🤖 AI Summary
This work addresses the limitations of traditional application-specific hardware accelerators, which suffer from large area overhead and low utilization, as well as the inability of existing reconfigurable processors to support microcode-level dynamic control flow—such as loops, conditional branches, and exception handling—hindering their efficiency on compute-intensive tasks with complex control logic. To overcome these challenges, this paper introduces, for the first time, a complete dynamic control flow execution mechanism at the microcode level of a runtime-reconfigurable processor. This enables flexible switching of accelerator configurations during execution and facilitates efficient collaboration between general-purpose cores and configurable accelerators. The proposed approach significantly enhances system flexibility and applicability, achieving substantial speedups over conventional general-purpose processors in diverse domains including object detection, ocean simulation, artificial intelligence, and security.
📝 Abstract
As the need for more computing power grows, traditional methods are hitting limits. To boost performance, we're expanding Central Processing Unit (CPU) capabilities and using specialized hardware accelerators. For example, mobile devices usually have cameras, video encoding, and audio accelerators. To perform the different tasks, these accelerators execute microcode programs. These accelerators, however, take up space and often sit idle. Reconfigurable processors offer a solution. They have a normal core connected to several accelerator slots. These accelerator slots can be filled during runtime to accommodate the application running. Once one application finishes and another application is running, the accelerators can be switched. For example, playing music after using the camera.

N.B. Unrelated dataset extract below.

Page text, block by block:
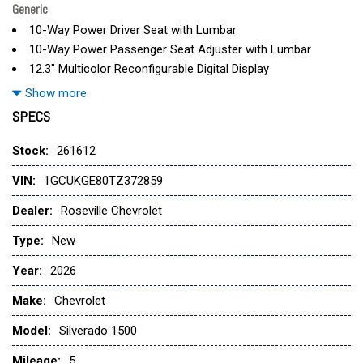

In this work, we introduce dynamic control-flow execution for the microcode of runtime reconfigurable processors, i.e., support for loops, conditional jumps, and exception handling. We benchmark using four different applications from four domains (object detection, ocean movement simulation, artificial intelligence and security) that all are compute-intensive and would require the dynamic control-flow when executed on reconfigurable processors. We show that the dynamic control-flow allows different applications to be executed with significant speedup in comparison with execution on general-purpose processors.